HiDream-O1 Image: 8B Model That Beats Flux 2 Tested
HiDream-O1 just shipped MIT-licensed at 8B params and is ranked #8 on Artificial Analysis. We ran it locally for a week. Here is the verdict.
I've been running HiDream-O1 locally for the past week, and I want to be direct about something. When HiDream shipped this model in early May 2026 with MIT licensing and an 8B parameter count, my first reaction was skepticism. Open source image models had been getting incrementally better for two years without producing anything that genuinely competed with the proprietary frontier. Then I downloaded the weights, ran it through my standard test set, and watched it produce outputs that beat Flux 2 Dev on multiple categories.

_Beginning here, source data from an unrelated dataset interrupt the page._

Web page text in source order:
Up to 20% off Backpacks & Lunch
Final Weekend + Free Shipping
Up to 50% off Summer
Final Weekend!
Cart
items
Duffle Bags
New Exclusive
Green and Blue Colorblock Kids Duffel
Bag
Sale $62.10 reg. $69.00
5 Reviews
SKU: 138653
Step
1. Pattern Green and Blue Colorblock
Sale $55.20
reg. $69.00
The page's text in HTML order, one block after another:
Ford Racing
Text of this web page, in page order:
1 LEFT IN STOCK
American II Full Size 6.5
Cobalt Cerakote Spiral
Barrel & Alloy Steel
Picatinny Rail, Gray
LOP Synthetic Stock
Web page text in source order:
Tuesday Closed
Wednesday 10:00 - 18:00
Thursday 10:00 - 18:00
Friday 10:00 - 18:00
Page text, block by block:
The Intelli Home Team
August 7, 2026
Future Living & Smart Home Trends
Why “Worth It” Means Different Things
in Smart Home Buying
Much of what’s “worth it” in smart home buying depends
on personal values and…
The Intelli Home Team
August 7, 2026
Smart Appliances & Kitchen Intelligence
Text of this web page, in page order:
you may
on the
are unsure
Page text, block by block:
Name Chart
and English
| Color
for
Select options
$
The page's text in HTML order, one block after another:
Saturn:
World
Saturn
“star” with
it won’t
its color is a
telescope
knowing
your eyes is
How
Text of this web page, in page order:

This is the first open source release in 2026 that legitimately matters. The architecture is fundamentally different from anything else in the field. And the MIT license means it is usable for commercial work without the licensing gymnastics that come with Flux 2 Dev's research-license-with-commercial-tier.

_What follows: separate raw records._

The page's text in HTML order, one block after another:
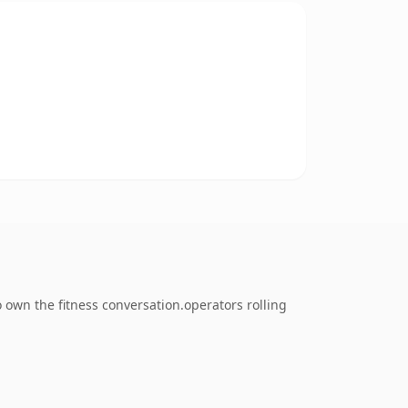
the fitness conversation.operators rolling
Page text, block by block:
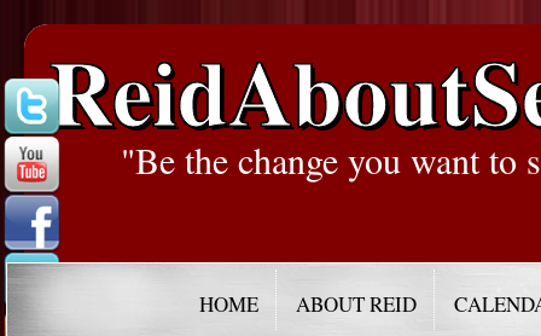
"Be the change you want to
HOME ABOUT REID
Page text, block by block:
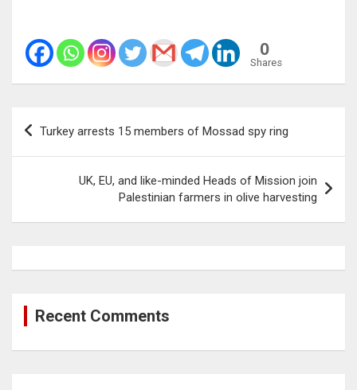
0
Shares
Post
navigation
Turkey arrests 15 members of Mossad spy ring
UK, EU, and like-minded Heads of Mission join
Palestinian farmers in olive harvesting
Recent Comments
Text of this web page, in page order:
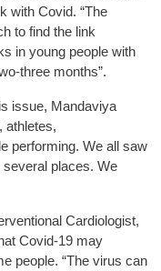
with Covid. “The
to find the link
in young people with
three months”.
issue, Mandaviya
athletes,
performing. We all saw
places. We
Cardiologist,
Covid-19 may
people. “The virus can
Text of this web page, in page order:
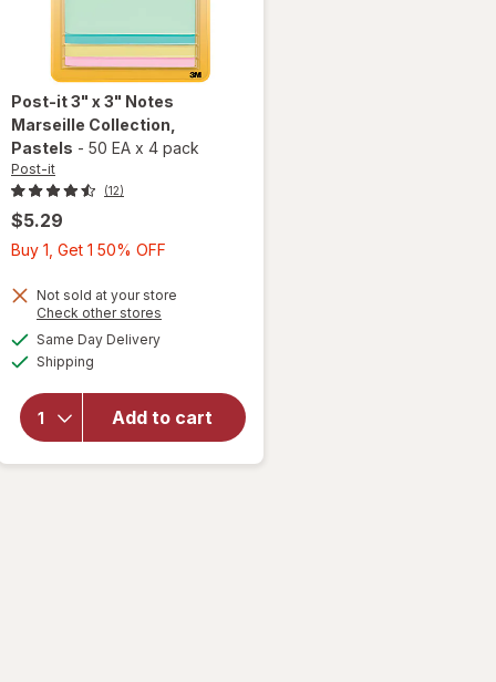
Post-it3" x 3" Notes
Marseille Collection
Pastels - 50 EA x 4 pack
Post-it
(12)
$5.29
Buy 1, Get 1 50% OFF
Get
Not sold at your store
Check other stores
Same Day Deliveryavailable
Shipping
Add to cart
will open
it 3" x 3"
Notes
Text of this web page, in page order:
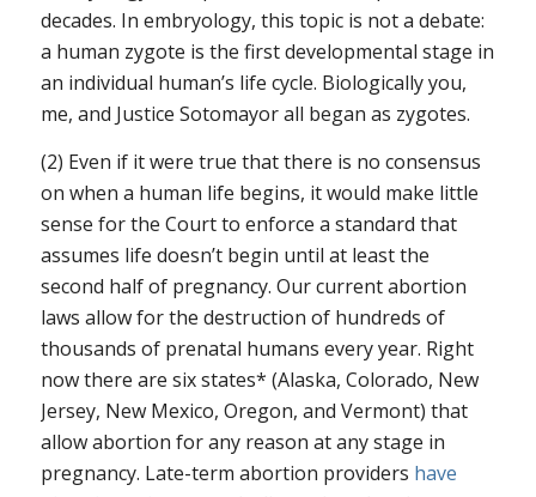
decades. In embryology, this topic is not a debate:
a human zygote is the first developmental stage in
an individual human’s life cycle. Biologically you,
me, and Justice Sotomayor all began as zygotes.
(2) Even if it were true that there is no consensus
on when a human life begins, it would make little
sense for the Court to enforce a standard that
assumes life doesn’t begin until at least the
second half of pregnancy. Our current abortion
laws allow for the destruction of hundreds of
thousands of prenatal humans every year. Right
now there are six states* (Alaska, Colorado, New
Jersey, New Mexico, Oregon, and Vermont) that
allow abortion for any reason at any stage in
pregnancy. Late-term abortion providers have
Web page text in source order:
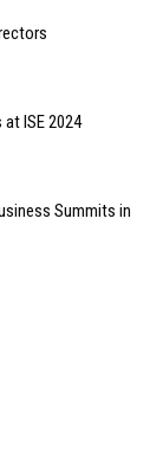
ISE 2024
Summits in
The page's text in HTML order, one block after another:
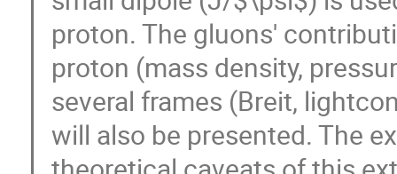
proton. The gluons'
proton (mass density,
several frames (Breit,
will also be presented. The
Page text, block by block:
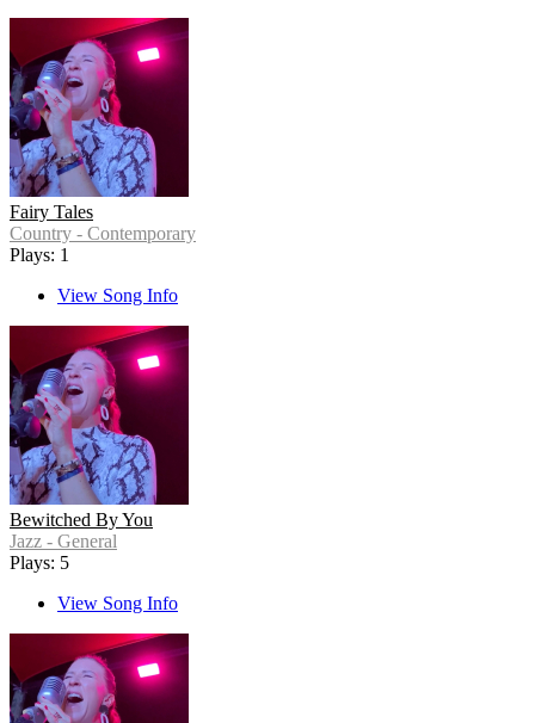
Fairy Tales
Country - Contemporary
Plays: 1
View Song Info
Bewitched By You
Jazz - General
Plays: 5
View Song Info
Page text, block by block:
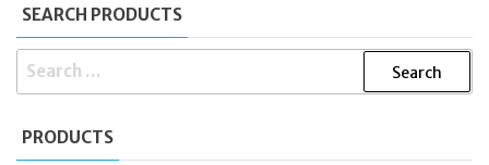
SEARCH PRODUCTS
SEARCH
PRODUCTS
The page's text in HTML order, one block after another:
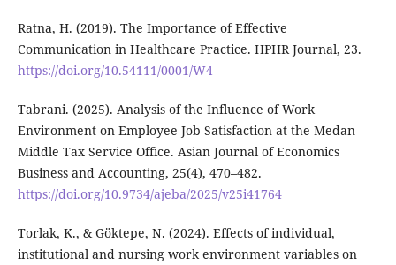
Ratna, H. (2019). The Importance of Effective
Communication in Healthcare Practice. HPHR Journal, 23.
https://doi.org/10.54111/0001/W4
Tabrani. (2025). Analysis of the Influence of Work
Environment on Employee Job Satisfaction at the Medan
Middle Tax Service Office. Asian Journal of Economics
Business and Accounting, 25(4), 470–482.
https://doi.org/10.9734/ajeba/2025/v25i41764
Torlak, K., & Göktepe, N. (2024). Effects of individual,
institutional and nursing work environment variables on
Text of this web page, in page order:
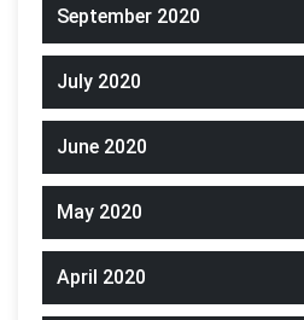
September 2020
July 2020
June 2020
May 2020
April 2020
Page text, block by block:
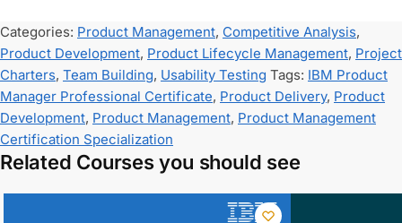
Categories: Product Management, Competitive Analysis,
Product Development, Product Lifecycle Management, Project
Charters, Team Building, Usability Testing Tags: IBM Product
Manager Professional Certificate, Product Delivery, Product
Development, Product Management, Product Management
Certification Specialization
Related Courses you should see
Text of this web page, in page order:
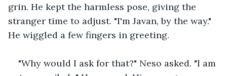
grin. He kept the harmless pose, giving the
stranger time to adjust. "I'm Javan, by the way."
He wiggled a few fingers in greeting.
"Why would I ask for that?" Neso asked. "I am
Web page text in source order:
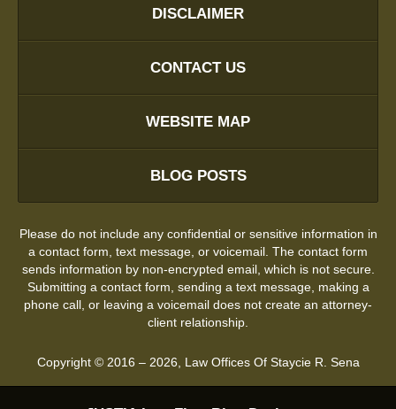
DISCLAIMER
CONTACT US
WEBSITE MAP
BLOG POSTS
Please do not include any confidential or sensitive information in
a contact form, text message, or voicemail. The contact form
sends information by non-encrypted email, which is not secure.
Submitting a contact form, sending a text message, making a
phone call, or leaving a voicemail does not create an attorney-
client relationship.
Copyright © 2016 – 2026 Law Offices Of Staycie R. Sena
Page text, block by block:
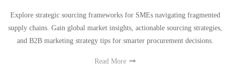
Explore strategic sourcing frameworks for SMEs navigating fragmented
supply chains. Gain global market insights, actionable sourcing strategies,
and B2B marketing strategy tips for smarter procurement decisions.
Read More
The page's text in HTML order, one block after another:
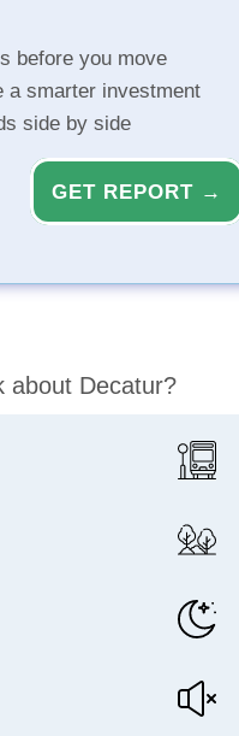
before you move
a smarter investment
side by side
GET REPORT →
about Decatur?
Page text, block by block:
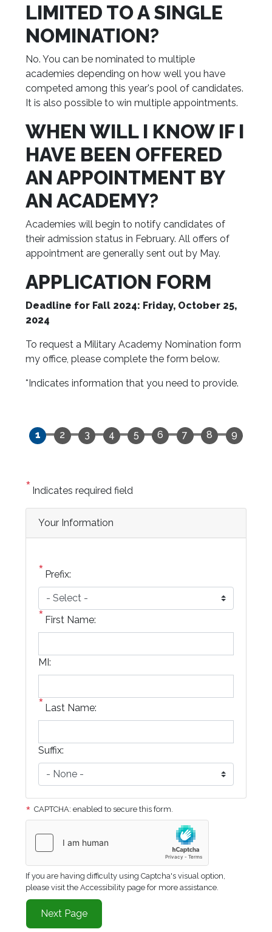
LIMITED TO A SINGLE
NOMINATION?
No. You can be nominated to multiple
academies depending on how well you have
competed among this year's pool of candidates.
It is also possible to win multiple appointments.
WHEN WILL I KNOW IF I
HAVE BEEN OFFERED
AN APPOINTMENT BY
AN ACADEMY?
Academies will begin to notify candidates of
their admission status in February. All offers of
appointment are generally sent out by May.
APPLICATION FORM
Deadline for Fall 2024: Friday, October 25,
2024
To request a Military Academy Nomination form
my office, please complete the form below.
*Indicates information that you need to provide.
Indicates required field
Notice
Your Information
Prefix:
First Name:
MI:
Last Name:
Suffix:
CAPTCHA: enabled to secure this form.
If you are having difficulty using Captcha's visual option,
please visit the Accessibility page for more assistance.
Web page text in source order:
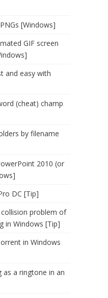
[Windows]
GIF screen
and easy with
(cheat) champ
by filename
2010 (or
DC [Tip]
problem of
in Windows [Tip]
in Windows
as a ringtone in an
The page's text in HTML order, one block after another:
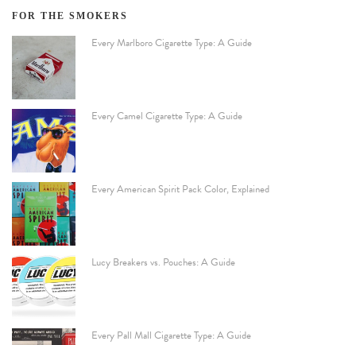
FOR THE SMOKERS
Every Marlboro Cigarette Type: A Guide
Every Camel Cigarette Type: A Guide
Every American Spirit Pack Color, Explained
Lucy Breakers vs. Pouches: A Guide
Every Pall Mall Cigarette Type: A Guide

- HiDream-O1 eliminates external VAEs by running diffusion directly on pixels through a unified transformer architecture
- Ranked #8 on Artificial Analysis as of May 2026, the highest-ranked open-weight model on the board
- Achieves 0.90 on GenEval and 89.83 on DPG-Bench, surpassing SD3.5 Large and Flux 1 Dev
- Two checkpoints shipped, the full 50-step CFG 5.0 model and the distilled 28-step CFG 0.0 variant
- Runs comfortably on RTX 4090 at FP16, fits on RTX 4070 with offloading or quantization
- MIT licensed, no commercial restrictions, no separate enterprise tier required
What HiDream-O1 Actually Is: Pixel-Native Without a VAE
Real talk, the architecture is the story here. Every other top-tier image model in 2026 uses a Variational Autoencoder (VAE) to compress images into a lower-dimensional latent space, runs diffusion in that latent space, then decodes back to pixels. Flux 2 works this way. Stable Diffusion XL works this way. Qwen Image works this way. The VAE is a separate model that adds complexity, can introduce decoding artifacts, and adds memory overhead.
HiDream-O1 throws all of that out. The model runs diffusion directly on raw pixels. No external VAE. No separate text encoder in the conventional sense. According to the HiDream-O1 paper, the Pixel-level Unified Transformer (UiT) encodes raw pixels, text, and task-specific conditions into a single shared token space, removing the need for external VAEs or disjoint text encoders and performing end-to-end synthesis directly on pixel data.
Why does this matter. A few reasons. First, no VAE means no VAE-induced artifacts. Some of the subtle "AI look" of older diffusion models came from VAE decoding limitations. Second, the unified architecture is genuinely simpler from an engineering perspective, no separate models to load and coordinate. Third, the pixel-native approach scales differently from latent diffusion as you add parameters, and the early evidence suggests it scales more cleanly.
Hot take. Pixel-native diffusion is probably the future of image generation. The latent space approach was a workaround for compute limitations, and as compute gets cheaper and architectures improve, models will move back toward raw pixel space. HiDream-O1 is the first frontier-quality model that committed to this direction.
Architecture Deep Dive: Unified Transformer Explained for Practitioners
The full architecture is in the paper but here is the practitioner-level summary. The UiT (Unified Transformer) processes three types of tokens in a shared sequence. Image tokens (representing patches of the raw pixel grid). Text tokens (from the prompt). Task condition tokens (controlling generation mode, like text-to-image vs editing vs personalization).
All three token types are processed by the same transformer blocks. This is dramatically different from latent diffusion architectures that typically have separate models for image generation and text understanding, connected by cross-attention layers. The unified approach means the model learns relationships between text and image at every transformer block, not just at the cross-attention boundary.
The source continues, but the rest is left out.